Modern.Gov exposes some APIs to the world on some Council installs.
The endpoints I've found are:
- CheckComms
- GetAllMeetingsByDate
- GetAttachment
- GetAttachmentByPath
- GetCalendarEvents
- GetCommittees
- GetCommitteesByUser
- GetCouncillorsByPostcode
- GetCouncillorsByWard
- GetCouncillorsByWardId
- GetDeletedWebcastMeetings
- GetElectionResults
- GetElectionResultsRdf
- GetMeeting
- GetMeetings
- GetMemberGroup
- GetMpOrMepAndWardsByPostcode
- GetMpOrMepsAndWards
- GetParishCouncils
- GetServerDiagnostics
- GetWebCastMeetings
and they are normally found at [domain]/mgWebService.asmx/[endpoint_name].
There is all sorts of fun to be had with this data!
This repo is some hacking whilst talking to people at #NotWestminster. It's really rough, and designed for getting some data out, not for being stable or even sensible.
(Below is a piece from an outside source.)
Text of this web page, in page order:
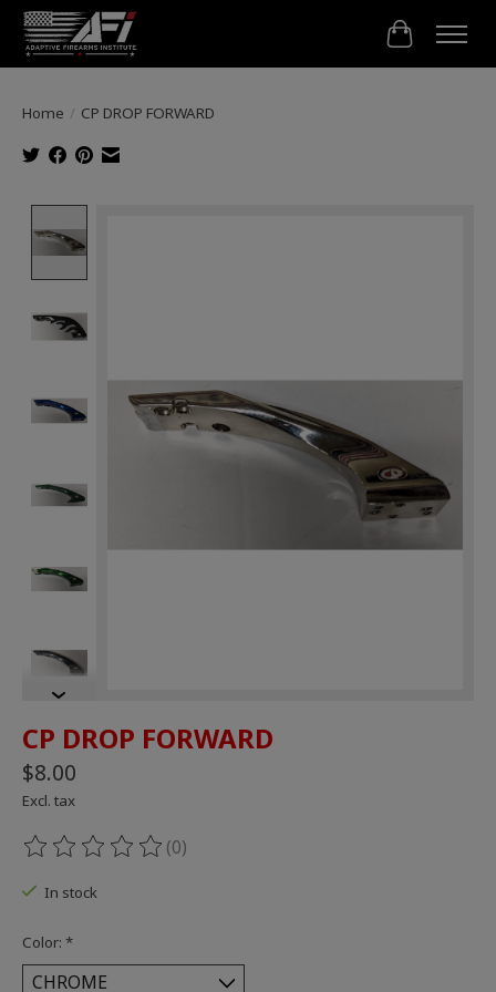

I found loads of installs of modern.gov by doing the following Google search:
inurl:mgWebService inurl:gov
and copying and pasting the domains in to urls.txt
Worth a look at e.g. http://democracy.kirklees.gov.uk/mgWebService.asmx?WSDL to see which parameters are required for different endpoints
To scrape all the URLs in urls.txt, run:
python scrape_all.py
And wait a while (not all URLs work at the moment)
To scrape a specific authority, then specify the URL as a parameter:
python scrape_all.py democracy.kirklees.gov.uk
To get some photos!:
python parse_photos.py > photo_urls.txt
mkdir photos
cd photos
while read -r url filename tail; do
wget -O "$filename" "$url" || err=1
done <../photo_urls.txt